I wanted to share it with you. Bake these in honor of Valentine’s Day being past, an “Alaskan” storm headed our way, and cozy February afternoons when you want your house to smell good.
This cookie is divinely chewy & substantial. If you like a thin, crisp cookie, this is not the recipe for you. But if you like something chewy and seriously oatey, you will like this cookie. Swear on my copy of The New Best Recipe, by Cook’s Illustrated. Which, coincidentally, is where this recipe comes from.
And because warm cookies are the most divine, I usually only bake the ones we’re about to eat. The rest of the dough stays in my fridge or my freezer, so homemade can be spur of the moment.
Chewy Oatmeal Chocolate Chip Cookies, from The New Best Recipe
1.5 c flour
0.5 t baking powder
0.5 t salt
16 T (2 sticks) butter, softened but still cool – the recipe calls for unsalted, but I’ve used either & the recipe still turned out great. You can reduce the salt if you use salted butter, but don’t worry about it if you forget.
Splash of vanilla – the recipe doesn’t call for it, but I still like to add it. Taking a whif of vanilla makes me feel like I’m really baking, know what I mean?

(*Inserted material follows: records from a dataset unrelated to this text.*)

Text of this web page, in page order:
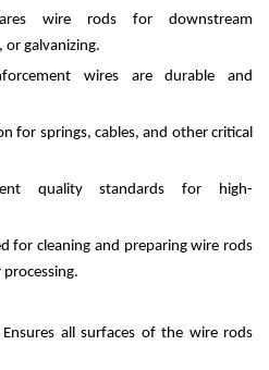
wire rods for downstream
or galvanizing.
wires are durable and
for springs, cables, and other critical
quality standards for high-
for cleaning and preparing wire rods
Ensures all surfaces of the wire rods
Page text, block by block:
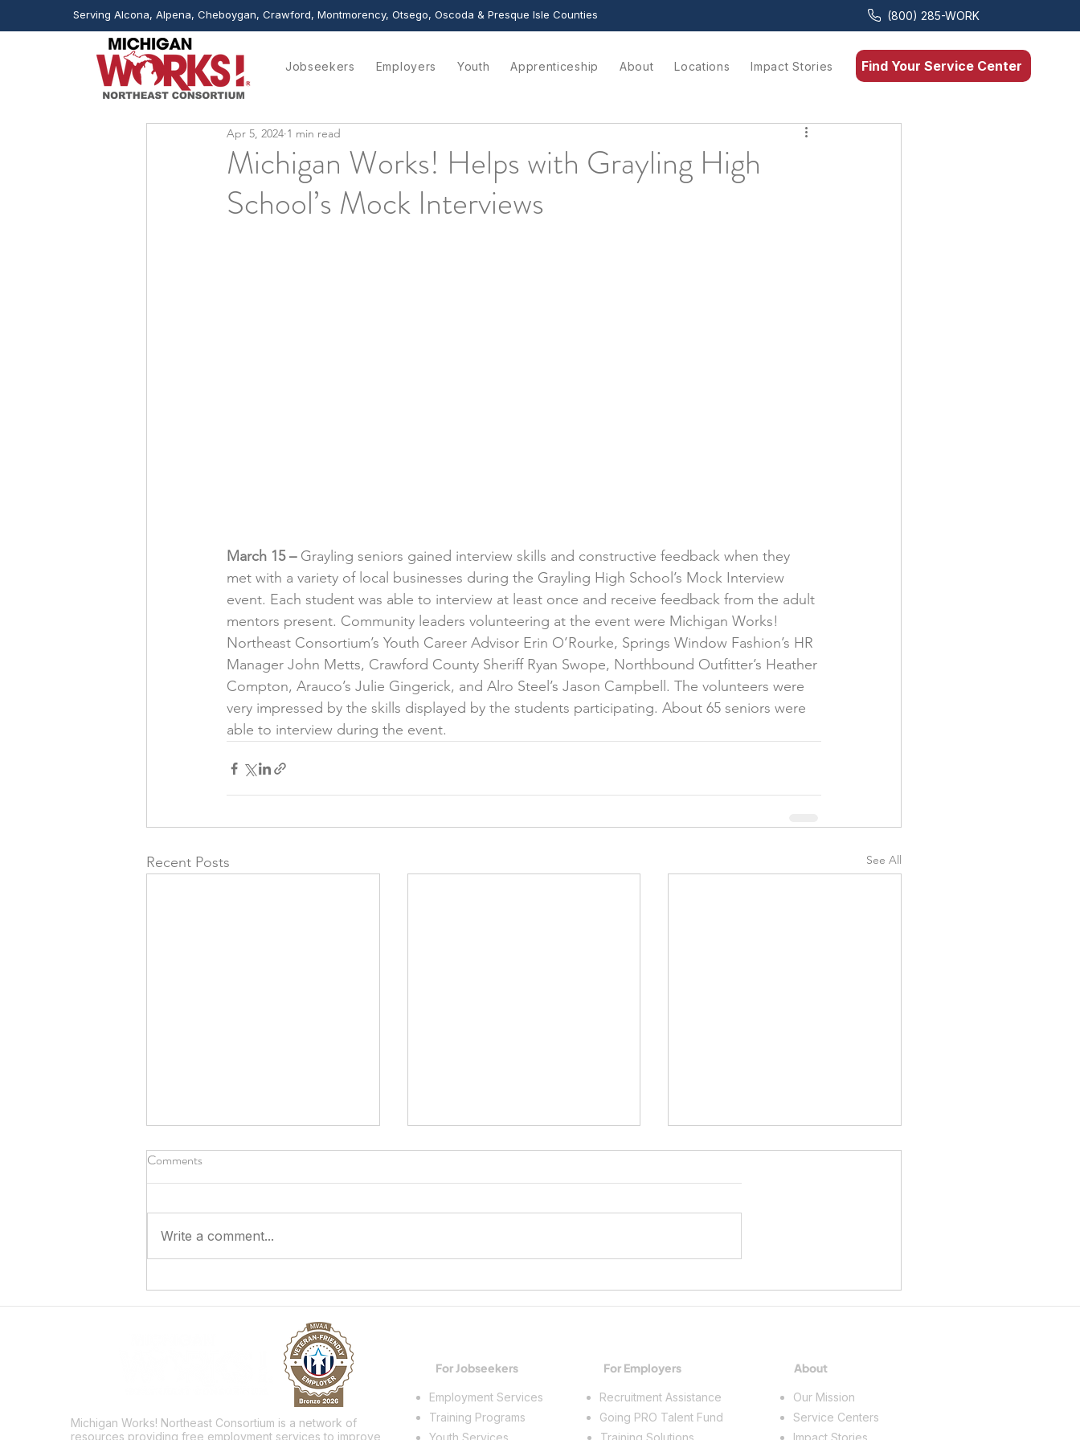
Serving Alcona, Alpena, Cheboygan, Crawford, Montmorency, Otsego, Oscoda & Presque Isle Counties (800) 285-WORK
Jobseekers Employers Youth Apprenticeship About Locations Impact Stories Find Your Service Center
Michigan Works! Helps with Grayling High
School’s Mock Interviews
Apr 5, 2024 1 min read
March 15 – Grayling seniors gained interview skills and constructive feedback when they
met with a variety of local businesses during the Grayling High School’s Mock Interview
event. Each student was able to interview at least once and receive feedback from the adult
mentors present. Community leaders volunteering at the event were Michigan Works!
Northeast Consortium’s Youth Career Advisor Erin O’Rourke, Springs Window Fashion’s HR
Manager John Metts, Crawford County Sheriff Ryan Swope, Northbound Outfitter’s Heather
Compton, Arauco’s Julie Gingerick, and Alro Steel’s Jason Campbell. The volunteers were
very impressed by the skills displayed by the students participating. About 65 seniors were
able to interview during the event.
Recent Posts See All
Answering the Call to Serve
Growing Workplace Skills and
Building a Future
Sparking a Future in the Skilled
Trades
Comments
Write a comment...
Michigan Works! Northeast Consortium is a network of
resources providing free employment services to improve
For Jobseekers
Employment Services
Training Programs
Youth Services
For Employers
Recruitment Assistance
Going PRO Talent Fund
Training Solutions
About
Our Mission
Service Centers
Impact Stories

1 c packed light brown sugar
1 c granulated sugar – if you prefer a less sweet cookie, you can reduce this to 3/4 c of sugar. I often do, as the chocolate chips add their own sweetness.
2 large eggs
3 c old-fashioned rolled oats
chocolate chips to taste
1. Preheat oven to 350 degrees. Line baking sheet(s) with parchment paper or nonstick cooking mat, or spray with cooking spray.
2. Whisk the flour, baking powder and salt in medium bowl.
3. By hand or with electric mixer, beat butter on medium speed until creamy. Add the sugars; beat until fluffy, about 3 minutes. Beat in the eggs, one at a time. Add vanilla. *I do not have a stand mixer. I use a handheld electric mixer for this and it works fine.
4. Stir the dry ingredients into the butter-sugar mixture with a wooden spoon or large rubber spatula. Stir in the oats and chocolate chips.
5. Roll dough into balls and place on lined baking sheet. The recipe call for large cookies (2-inch balls). I’ve made them smaller, and they’re still great.
6. Bake until the cookie edges turn golden brown. Do not overbake. The edges should be browned, but the rest of the cookie should be very light in color. 22-25 minutes for large-size cookies. Start checking at 12-15 minutes for smaller cookies. Let the cookies cool on the baking sheet for 2 minutes, then transfer to a wire rack. Or directly into your mouth.